YOUR ASSIGNMENT ▸ For the entries below, the result should be an exact transcription of the lines from the one with "Stereo, not stereotypical®" up to and including the one with "Dynasty, Fuller Sound Vol. 2 2026", and only those.

═════ DATASET CONTENT ═════

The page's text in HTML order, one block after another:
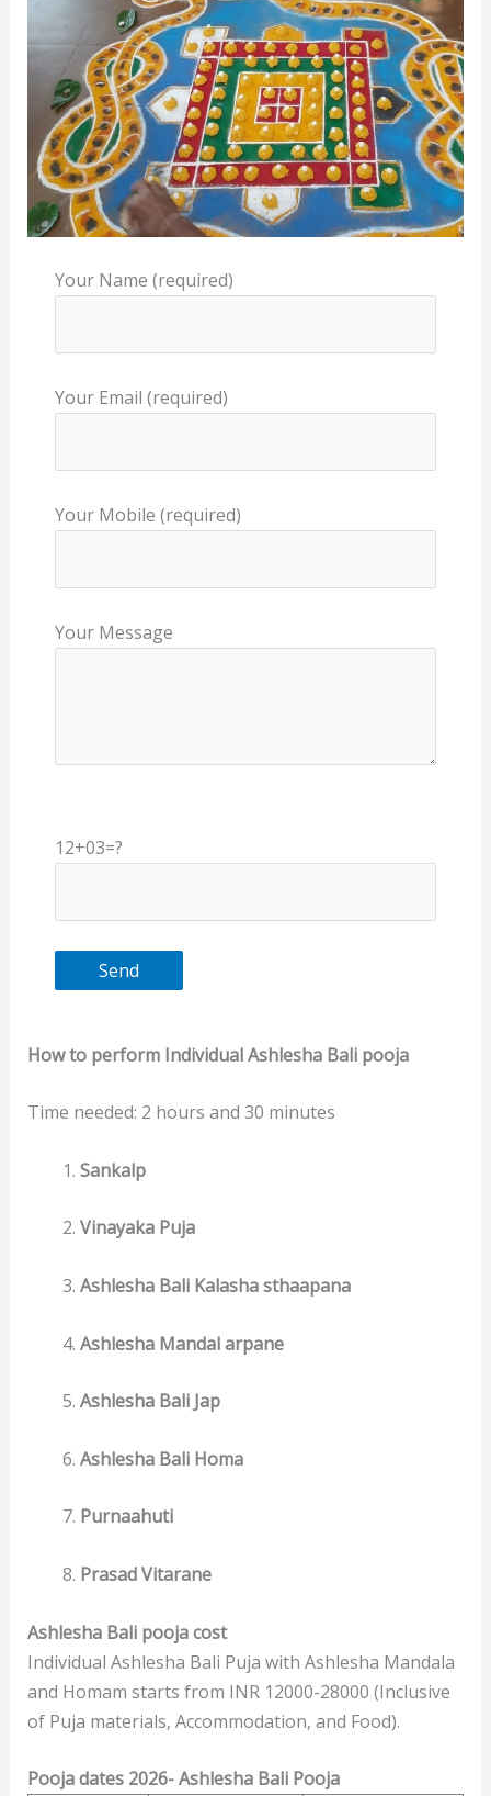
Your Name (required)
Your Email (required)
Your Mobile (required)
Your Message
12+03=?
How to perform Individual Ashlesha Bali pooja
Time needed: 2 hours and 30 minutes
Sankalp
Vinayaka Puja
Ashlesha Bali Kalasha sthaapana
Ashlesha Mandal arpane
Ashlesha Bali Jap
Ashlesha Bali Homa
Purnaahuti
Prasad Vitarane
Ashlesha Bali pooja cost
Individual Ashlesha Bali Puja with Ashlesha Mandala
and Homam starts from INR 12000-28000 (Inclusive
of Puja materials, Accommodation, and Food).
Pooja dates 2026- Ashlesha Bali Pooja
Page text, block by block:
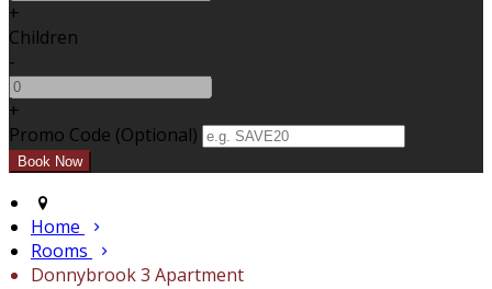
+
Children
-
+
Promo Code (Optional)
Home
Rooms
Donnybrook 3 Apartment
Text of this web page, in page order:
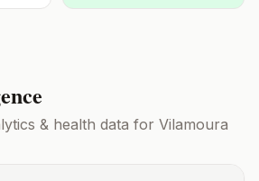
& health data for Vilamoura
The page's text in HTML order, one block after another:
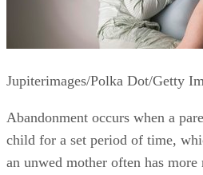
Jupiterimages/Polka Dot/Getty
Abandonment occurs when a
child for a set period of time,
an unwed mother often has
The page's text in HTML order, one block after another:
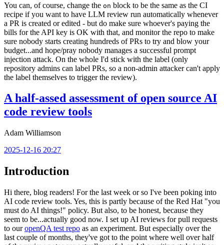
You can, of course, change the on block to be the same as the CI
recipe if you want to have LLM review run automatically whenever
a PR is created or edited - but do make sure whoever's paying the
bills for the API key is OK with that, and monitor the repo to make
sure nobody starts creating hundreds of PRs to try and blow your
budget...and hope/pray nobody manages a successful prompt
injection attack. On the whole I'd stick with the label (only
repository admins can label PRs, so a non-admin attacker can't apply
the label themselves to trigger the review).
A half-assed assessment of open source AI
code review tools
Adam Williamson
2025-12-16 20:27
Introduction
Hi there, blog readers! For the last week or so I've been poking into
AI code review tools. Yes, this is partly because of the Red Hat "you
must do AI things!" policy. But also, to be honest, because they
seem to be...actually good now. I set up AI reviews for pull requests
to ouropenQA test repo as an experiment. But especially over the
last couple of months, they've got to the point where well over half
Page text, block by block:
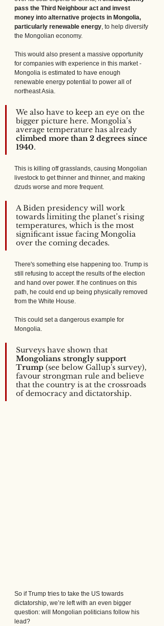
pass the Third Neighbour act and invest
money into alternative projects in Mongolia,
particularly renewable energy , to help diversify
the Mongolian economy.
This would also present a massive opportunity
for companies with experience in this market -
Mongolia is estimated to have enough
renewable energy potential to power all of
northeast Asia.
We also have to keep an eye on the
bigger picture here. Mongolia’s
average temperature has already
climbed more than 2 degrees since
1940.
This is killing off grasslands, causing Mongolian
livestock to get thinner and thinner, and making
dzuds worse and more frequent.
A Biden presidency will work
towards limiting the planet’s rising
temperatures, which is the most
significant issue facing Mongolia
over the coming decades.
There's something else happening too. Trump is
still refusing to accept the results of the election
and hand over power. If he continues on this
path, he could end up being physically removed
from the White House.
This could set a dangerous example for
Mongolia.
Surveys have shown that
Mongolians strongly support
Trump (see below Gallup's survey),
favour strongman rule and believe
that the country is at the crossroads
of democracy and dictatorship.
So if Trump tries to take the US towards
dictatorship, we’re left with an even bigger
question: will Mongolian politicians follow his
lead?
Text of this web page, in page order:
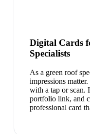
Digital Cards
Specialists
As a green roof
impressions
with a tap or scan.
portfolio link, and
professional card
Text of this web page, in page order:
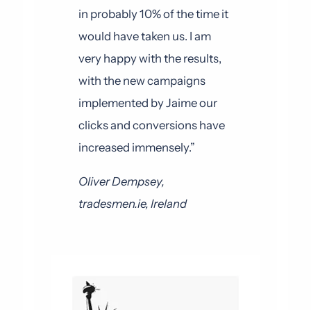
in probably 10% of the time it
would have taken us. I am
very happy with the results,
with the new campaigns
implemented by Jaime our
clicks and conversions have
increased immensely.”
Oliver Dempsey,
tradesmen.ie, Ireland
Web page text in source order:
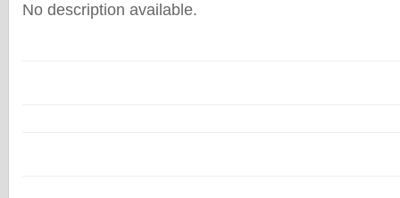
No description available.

═════
═════ DATASET CONTENT ═════

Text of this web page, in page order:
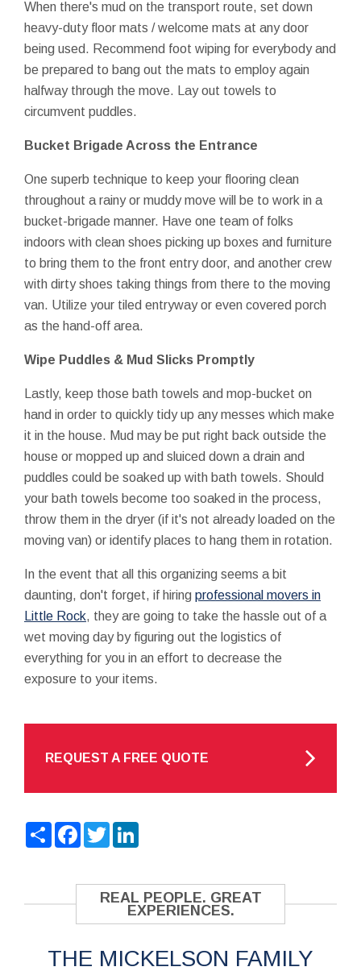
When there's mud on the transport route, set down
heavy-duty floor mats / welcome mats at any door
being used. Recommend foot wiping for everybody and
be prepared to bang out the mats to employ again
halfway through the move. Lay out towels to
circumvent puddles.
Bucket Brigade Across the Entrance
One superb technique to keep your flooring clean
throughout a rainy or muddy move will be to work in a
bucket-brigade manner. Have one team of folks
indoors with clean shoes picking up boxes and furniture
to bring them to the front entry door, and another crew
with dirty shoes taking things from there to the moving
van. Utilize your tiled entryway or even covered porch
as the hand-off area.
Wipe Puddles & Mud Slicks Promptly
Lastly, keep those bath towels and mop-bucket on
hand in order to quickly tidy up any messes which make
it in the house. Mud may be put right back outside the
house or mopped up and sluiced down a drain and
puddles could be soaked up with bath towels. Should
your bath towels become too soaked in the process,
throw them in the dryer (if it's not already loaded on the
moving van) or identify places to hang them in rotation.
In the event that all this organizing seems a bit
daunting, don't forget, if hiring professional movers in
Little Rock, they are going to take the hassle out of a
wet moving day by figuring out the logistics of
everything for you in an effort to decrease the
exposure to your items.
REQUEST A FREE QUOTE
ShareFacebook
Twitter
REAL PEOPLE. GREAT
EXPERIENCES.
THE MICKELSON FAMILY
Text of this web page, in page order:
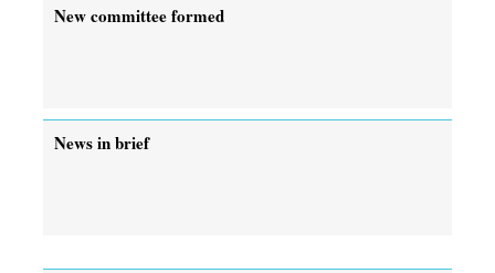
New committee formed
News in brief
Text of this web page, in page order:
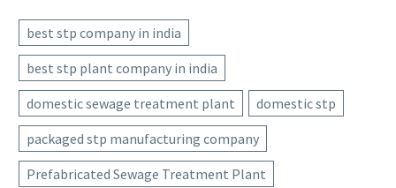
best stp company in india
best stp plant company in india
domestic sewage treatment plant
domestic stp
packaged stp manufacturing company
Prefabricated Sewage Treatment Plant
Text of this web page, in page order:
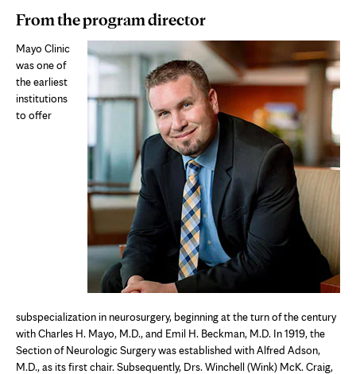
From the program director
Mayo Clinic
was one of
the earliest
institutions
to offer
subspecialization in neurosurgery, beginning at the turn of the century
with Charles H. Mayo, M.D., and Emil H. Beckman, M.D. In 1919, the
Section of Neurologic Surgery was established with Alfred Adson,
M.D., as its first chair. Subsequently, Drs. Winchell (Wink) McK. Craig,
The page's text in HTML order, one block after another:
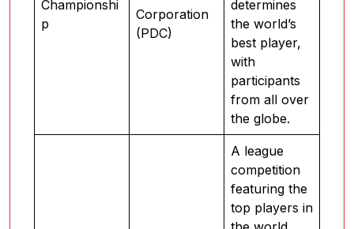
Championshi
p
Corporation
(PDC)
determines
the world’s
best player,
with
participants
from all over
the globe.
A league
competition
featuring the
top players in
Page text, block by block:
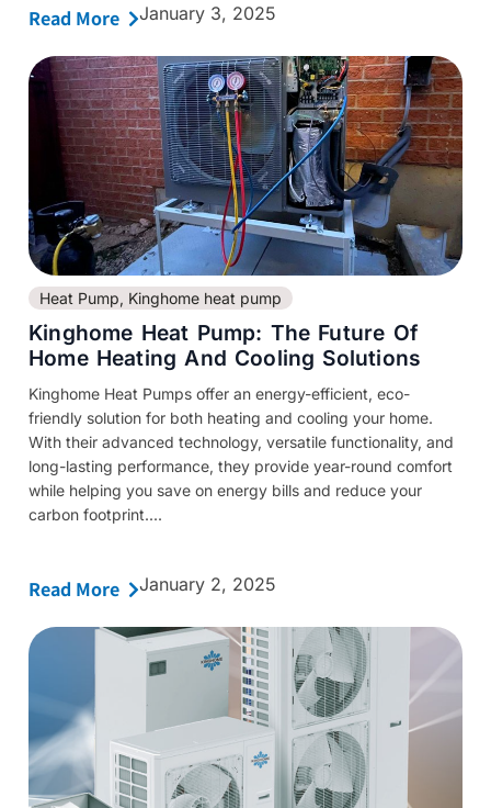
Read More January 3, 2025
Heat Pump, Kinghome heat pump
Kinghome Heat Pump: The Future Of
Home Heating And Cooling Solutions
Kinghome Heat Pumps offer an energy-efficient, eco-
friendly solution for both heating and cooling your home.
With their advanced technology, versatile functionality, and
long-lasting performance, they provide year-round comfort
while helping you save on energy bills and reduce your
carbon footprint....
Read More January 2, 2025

═════
═════ DATASET CONTENT ═════

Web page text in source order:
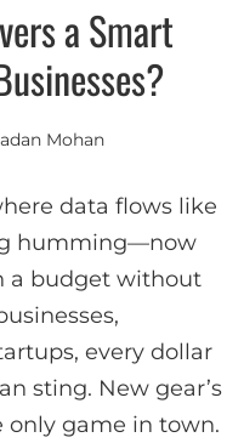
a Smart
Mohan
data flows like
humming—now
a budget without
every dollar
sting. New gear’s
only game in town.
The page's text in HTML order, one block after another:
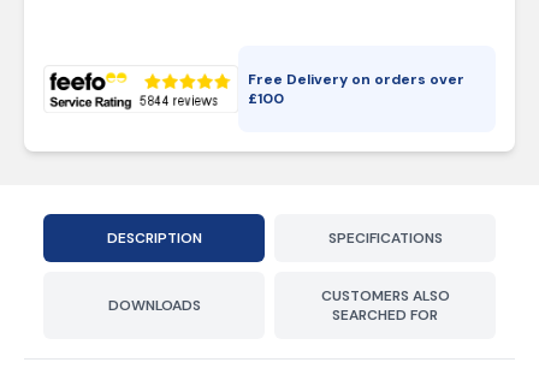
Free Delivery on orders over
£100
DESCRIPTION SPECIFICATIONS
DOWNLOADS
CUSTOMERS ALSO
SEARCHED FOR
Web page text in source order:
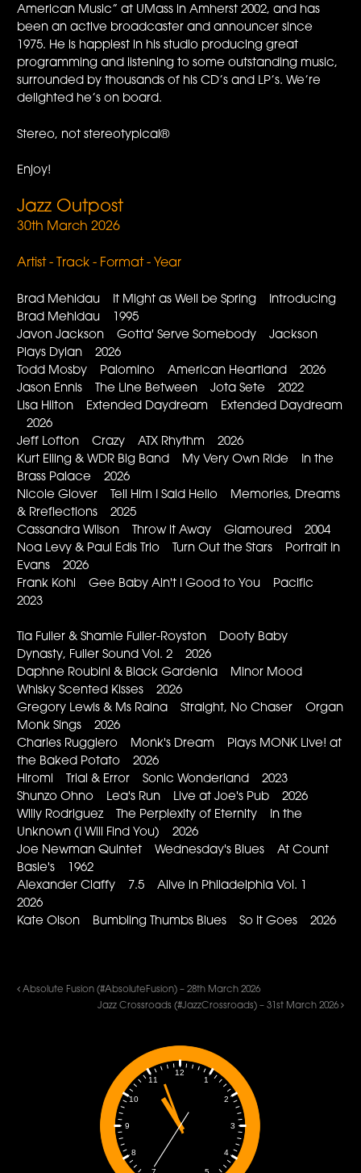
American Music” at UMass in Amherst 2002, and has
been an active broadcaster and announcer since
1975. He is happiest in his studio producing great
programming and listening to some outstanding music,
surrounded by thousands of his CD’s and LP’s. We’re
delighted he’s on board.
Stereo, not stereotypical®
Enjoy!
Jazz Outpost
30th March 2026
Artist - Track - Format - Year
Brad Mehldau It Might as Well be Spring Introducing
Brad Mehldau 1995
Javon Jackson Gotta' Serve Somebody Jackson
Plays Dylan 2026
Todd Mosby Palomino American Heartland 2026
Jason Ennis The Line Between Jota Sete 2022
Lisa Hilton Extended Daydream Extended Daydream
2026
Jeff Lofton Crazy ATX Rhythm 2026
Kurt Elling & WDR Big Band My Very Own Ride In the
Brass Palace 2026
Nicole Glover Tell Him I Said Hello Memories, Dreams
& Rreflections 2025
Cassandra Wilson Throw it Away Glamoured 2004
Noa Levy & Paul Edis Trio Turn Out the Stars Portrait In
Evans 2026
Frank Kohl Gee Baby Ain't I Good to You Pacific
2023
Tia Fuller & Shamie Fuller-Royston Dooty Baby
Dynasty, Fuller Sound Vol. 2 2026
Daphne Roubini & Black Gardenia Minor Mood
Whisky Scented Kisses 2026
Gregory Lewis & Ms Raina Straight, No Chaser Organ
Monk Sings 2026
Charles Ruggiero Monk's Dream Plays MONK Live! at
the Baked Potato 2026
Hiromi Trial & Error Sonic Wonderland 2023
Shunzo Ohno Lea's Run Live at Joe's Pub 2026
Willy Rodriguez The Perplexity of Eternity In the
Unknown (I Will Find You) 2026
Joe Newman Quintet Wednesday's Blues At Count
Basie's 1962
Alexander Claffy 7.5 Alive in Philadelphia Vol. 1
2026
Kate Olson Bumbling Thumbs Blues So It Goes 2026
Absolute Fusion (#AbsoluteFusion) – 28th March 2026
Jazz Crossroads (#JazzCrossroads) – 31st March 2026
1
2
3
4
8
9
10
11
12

═════

TASK RESULT ▸
Stereo, not stereotypical®
Enjoy!
Jazz Outpost
30th March 2026
Artist - Track - Format - Year
Brad Mehldau It Might as Well be Spring Introducing
Brad Mehldau 1995
Javon Jackson Gotta' Serve Somebody Jackson
Plays Dylan 2026
Todd Mosby Palomino American Heartland 2026
Jason Ennis The Line Between Jota Sete 2022
Lisa Hilton Extended Daydream Extended Daydream
2026
Jeff Lofton Crazy ATX Rhythm 2026
Kurt Elling & WDR Big Band My Very Own Ride In the
Brass Palace 2026
Nicole Glover Tell Him I Said Hello Memories, Dreams
& Rreflections 2025
Cassandra Wilson Throw it Away Glamoured 2004
Noa Levy & Paul Edis Trio Turn Out the Stars Portrait In
Evans 2026
Frank Kohl Gee Baby Ain't I Good to You Pacific
2023
Tia Fuller & Shamie Fuller-Royston Dooty Baby
Dynasty, Fuller Sound Vol. 2 2026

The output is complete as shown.